THEORY 2: PERSONAL GAIN Jay Clayton, prior to the SEC, was a partner at Sullivan & Cromwell LLP as its Head of Corporate Practice and Finance. Clayton advised the largest firms in INVESTMENT BANKING and had a long history of advising and working with Goldman Sachs (GS).
Read @Santiag78758327 Thread below for great insight. He points out GS is deeply involved and familiar with the global banking infrastructure including cross-border commodity swaps and the SWIFT PAYMENT SYSTEM. Jay Clayton’s wife has worked for and closely with GS for 2 decades.
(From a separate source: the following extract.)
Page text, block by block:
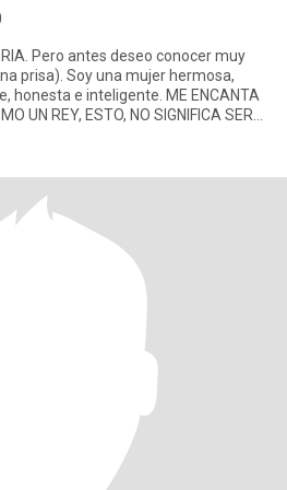
Pero antes deseo conocer muy
prisa). Soy una mujer hermosa,
honesta e inteligente. ME ENCANTA
UN REY, ESTO, NO SIGNIFICA SER

The SEC in it’s Complaint admits that since, at least 2015,
Ripple has targeted replacing SWIFT in the international payment arena with XRP. As @sentosumosaba and others have discussed, SBI Holdings is testing the use of XRP in the Fx markets. A former GS executive,
experienced in the Fx markets, resigned from GS to go work for Ripple for this potential use case for XRP. The global Fx market is a $1-7 quadrillion market. In October 2020, 60 days before the SEC enforcement action against Ripple, GS officially made a play into the
cross-border payment market and officially became a competitor to Ripple. Remember, cross-border payments was
the DESIGNED use case for XRP. Also remember, for THE LAST FIVE YEARS Ripple has been the ONLY company offering a replacement to the SWIFT payment system.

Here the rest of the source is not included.